Hey everyone, I'm really looking to get two rats sometime soon. I have a brand new cage on the way and would be absolutely ecstatic if I could find two babies this weekend. This is my first foray into the world of rat ownership and I have been waiting months to move into this new apartment and the time has finally come! Any advice on breeders in my area (Boston) or just a person with rats available would be terrific. I'm desperately trying to avoid having to buy rats from a pet store. Thanks!

I don't have a car so I would prefer something within reach of public transportation, but I could manage to get to most places within a reasonable distance of the city if necessary.


----------



## Forensic (Apr 12, 2007)

Check petfinder.com.

In a city as big as Boston I'm sure there are a couple rescues and the humane society likely has a couple too, meaning you'll have plenty of choices.


----------



## mnic001 (May 9, 2007)

Thanks for the advice. The nearest ones on PetFinder are in New Hampshire, which is way out of my range.


----------



## Forensic (Apr 12, 2007)

Are you quite certain? Boston Humane society has two Siamese rats... and a hooded?


----------



## Nazarath (Feb 20, 2007)

* Maybe you can try going to google, typing in your town and then "rodent rescues" and see if anything pops up? *


----------



## mnic001 (May 9, 2007)

Forensic - I've been to the humane society (it's a fantastic facility) and the two siamese have been adopted.

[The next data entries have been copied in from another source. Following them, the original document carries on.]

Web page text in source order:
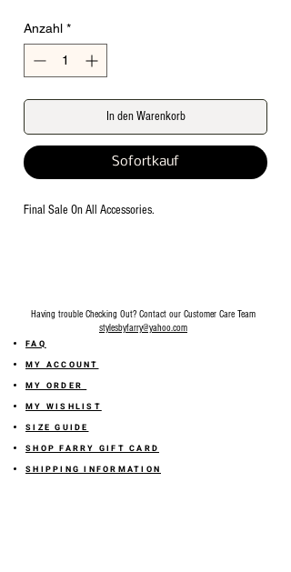
Anzahl *
In den Warenkorb
Sofortkauf
Final Sale On All Accessories.
Having trouble Checking Out? Contact our Customer Care Team
stylesbyfarry@yahoo.com
FAQ
MY ACCOUNT
MY ORDER
MY WISHLIST
SIZE GUIDE
SHOP FARRY GIFT CARD
SHIPPING INFORMATION
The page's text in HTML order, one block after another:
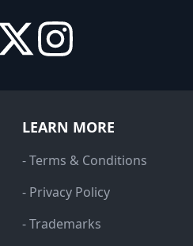
LEARN MORE
- Terms & Conditions
- Privacy Policy
- Trademarks
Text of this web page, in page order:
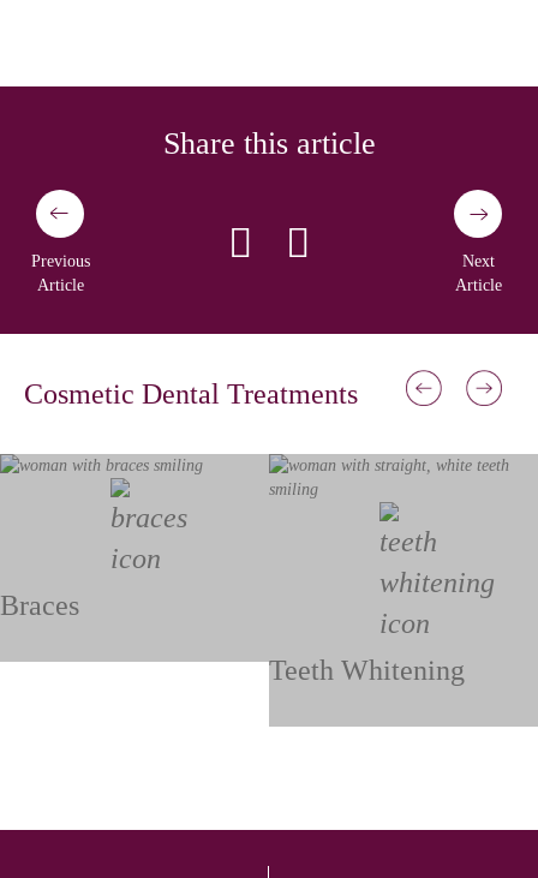
Share this article
Previous
Article
Next
Article
Cosmetic Dental Treatments
Braces
Teeth Whitening
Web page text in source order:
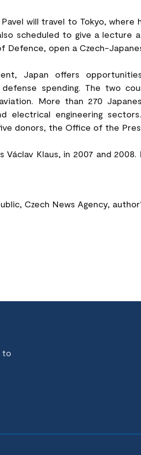
will travel to Tokyo, where
scheduled to give a lecture
open a Czech-
Japan offers
spending. The two
More than 270
electrical engineering
donors, the Office of the
Klaus, in 2007 and
Czech News Agency,
to
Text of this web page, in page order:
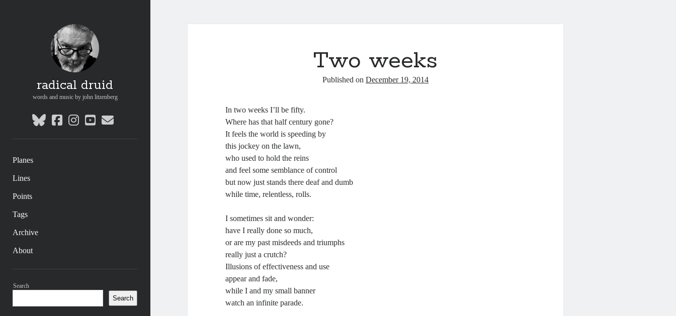
radical druid
words and music by john litzenberg
blueskyfacebook
instagram
youtube
email
Planes
Lines
Points
Tags
Archive
About
Search
Search
Two weeks
Published onDecember 19, 2014
In two weeks I’ll be fifty.
Where has that half century gone?
It feels the world is speeding by
this jockey on the lawn,
who used to hold the reins
and feel some semblance of control
but now just stands there deaf and dumb
while time, relentless, rolls.
I sometimes sit and wonder:
have I really done so much,
or are my past misdeeds and triumphs
really just a crutch?
Illusions of effectiveness and use
appear and fade,
while I and my small banner
watch an infinite parade.
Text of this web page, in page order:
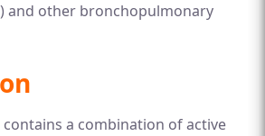
and other bronchopulmonary
contains a combination of active
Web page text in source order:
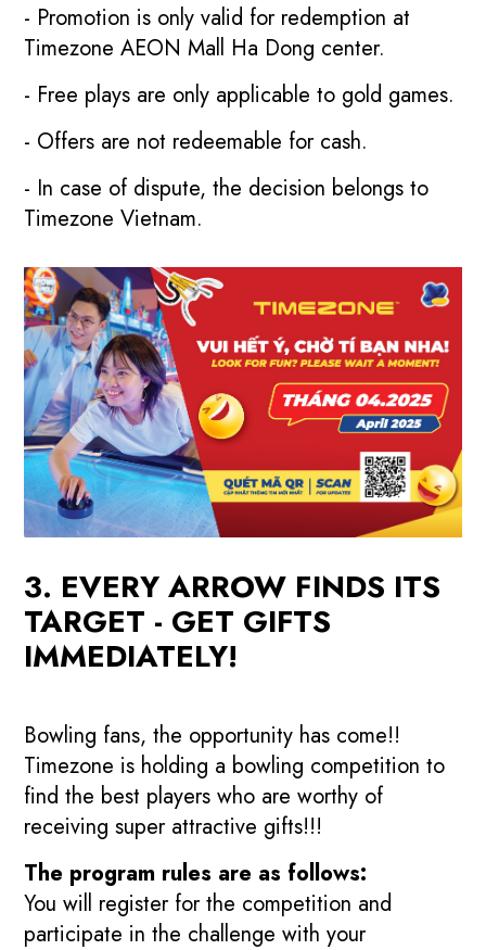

The hooded...well, I really want babies (they're a year old), but if I don't find any soon I may go adopt those two cuties.

Nazarath - Kim's Ark Rescue will deliver rescue rats to my area and they are well renowned. Besides them, there aren't too many rescues near me. I am really hoping to get some new babies, though. I have been in contact with Kim's, they are currently processing my adoption application.

Thanks for all the advice.


----------



## rnpaulie (May 14, 2007)

I have a friend in Maine who has taken in some babies from two litters. She has two adorable 9 week old Pew's who are rex left. They will be neutered Friday. I had one of their littermates at my house last week and he was a friendly playful doll  Transportation can be arranged


----------